Rio Rancho traffic unit earns statewide award for roadway safety work
Rio Rancho traffic officers logged 340 DWI arrests, six checkpoints and more than 9,000 citations, then took a statewide award for the work.

Rio Rancho police traffic officers spent thousands of hours on impaired-driving enforcement, child passenger safety and targeted speed patrols last year, producing results the department says helped the unit win statewide recognition for roadway safety work.
The Rio Rancho Police Department’s Traffic Unit was named large agency of the year at the New Mexico Department of Transportation Traffic Safety Division and SAFER New Mexico Law Enforcement Coordinators Symposium. The department is presenting the award as more than a trophy case item: it is pointing to crash reduction, DWI prevention and the enforcement of safer driving habits on city streets that continue to carry more traffic as Rio Rancho grows.
The biggest enforcement push came through ENDWI, where officers logged 1,888 patrol hours, ran six checkpoints and made 340 DWI arrests. That work also produced 5,299 additional citations. A separate STEP enforcement effort added 1,165 patrol hours, 18 misdemeanor arrests, 32 felony arrests, one drug-related arrest and 2,612 additional citations. Together, those numbers show a traffic unit working far beyond routine citation writing, with a steady focus on impaired driving, speeding and other high-risk behavior.

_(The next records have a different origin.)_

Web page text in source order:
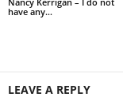
have any…
LEAVE A REPLY
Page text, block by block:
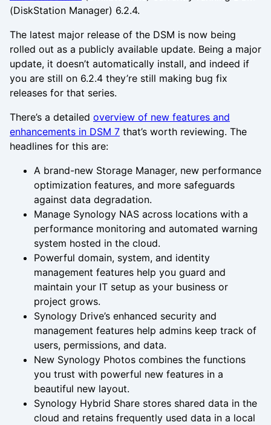
(DiskStation Manager) 6.2.4.
The latest major release of the DSM is now being
rolled out as a publicly available update. Being a major
update, it doesn’t automatically install, and indeed if
you are still on 6.2.4 they’re still making bug fix
releases for that series.
There’s a detailed overview of new features and
enhancements in DSM 7 that’s worth reviewing. The
headlines for this are:
A brand-new Storage Manager, new performance
optimization features, and more safeguards
against data degradation.
Manage Synology NAS across locations with a
performance monitoring and automated warning
system hosted in the cloud.
Powerful domain, system, and identity
management features help you guard and
maintain your IT setup as your business or
project grows.
Synology Drive’s enhanced security and
management features help admins keep track of
users, permissions, and data.
New Synology Photos combines the functions
you trust with powerful new features in a
beautiful new layout.
Synology Hybrid Share stores shared data in the
cloud and retains frequently used data in a local
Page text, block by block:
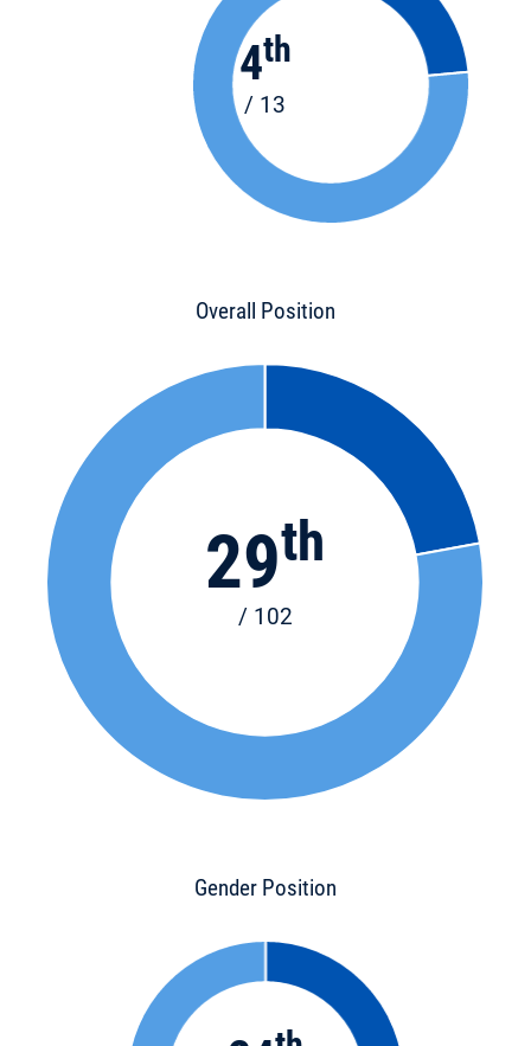
4th
/ 13
Overall Position
29th
/ 102
Gender Position
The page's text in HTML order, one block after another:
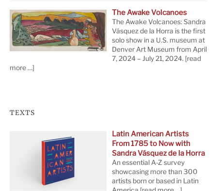
The Awake Volcanoes
The Awake Volcanoes: Sandra
Vásquez de la Horra is the first
solo show in a U.S. museum at
Denver Art Museum from April
7, 2024 – July 21, 2024. [read
more …]
TEXTS
Latin American Artists
From 1785 to Now with
Sandra Vásquez de la Horra
An essential A-Z survey
showcasing more than 300
artists born or based in Latin
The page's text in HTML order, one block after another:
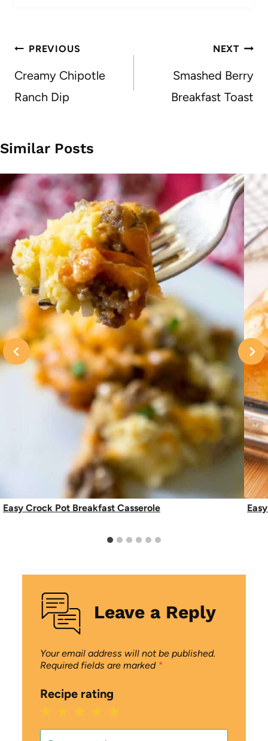
Post
navigation
PREVIOUS
Creamy Chipotle
Ranch Dip
NEXT
Smashed Berry
Breakfast Toast
Similar Posts
Easy Crock Pot Breakfast Casserole
Leave a Reply
Your email address will not be published.
Required fields are marked *
Recipe rating
5
4
3
2
1
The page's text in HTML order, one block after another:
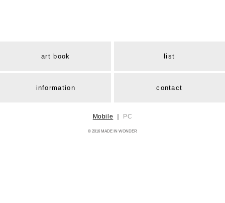
art book list
information contact
Mobile ｜ PC
© 2016 MADE IN WONDER
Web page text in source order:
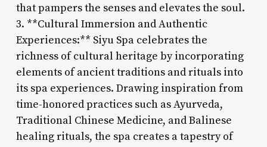
that pampers the senses and elevates the soul.
3. **Cultural Immersion and Authentic
Experiences:** Siyu Spa celebrates the
richness of cultural heritage by incorporating
elements of ancient traditions and rituals into
its spa experiences. Drawing inspiration from
time-honored practices such as Ayurveda,
Traditional Chinese Medicine, and Balinese
healing rituals, the spa creates a tapestry of

The department also leaned on occupant protection. Officers devoted 557 patrol hours and another 76.5 hours to child passenger safety through car-seat clinics and fitting stations tied to the BKLUP initiative. In that effort, the unit reported 10 misdemeanor arrests, two felony arrests and 1,342 citations. The safety clinics matter because New Mexico’s driver manual requires appropriate restraints for children under 12, and approved safety devices for children under 24 months or under 60 pounds.
State transportation officials say that kind of enforcement fits a broader traffic-safety model built on performance, evidence and data. The New Mexico Department of Transportation Traffic Safety Division says its programs cover impaired driving, occupant protection, police traffic services, motorcycle safety, pedestrian and bicyclist safety, and driver education and safety. It also funds law-enforcement liaisons to help coordinate traffic safety efforts statewide, pairing enforcement with high-visibility media and public-awareness campaigns.

Rio Rancho has added its own layer of enforcement since 2011 through the Safe Traffic Operations Program, which uses 10 mobile speed-monitoring units rotated according to police speeding data and citizen input. The city says violations begin at 11 mph over the limit in most places and at 5 mph over the limit in school zones. The program is violator-funded and uses Verra Mobility for equipment and maintenance.
For Rio Rancho drivers, the message is clear: more traffic enforcement is likely to remain visible on local roads, especially where speeding, distraction and seatbelt compliance have become recurring problems. Residents can also report illegal street parking or speeding through Report Rio Rancho, while the city continues to manage traffic pressure tied to growth and major events across Sandoval County.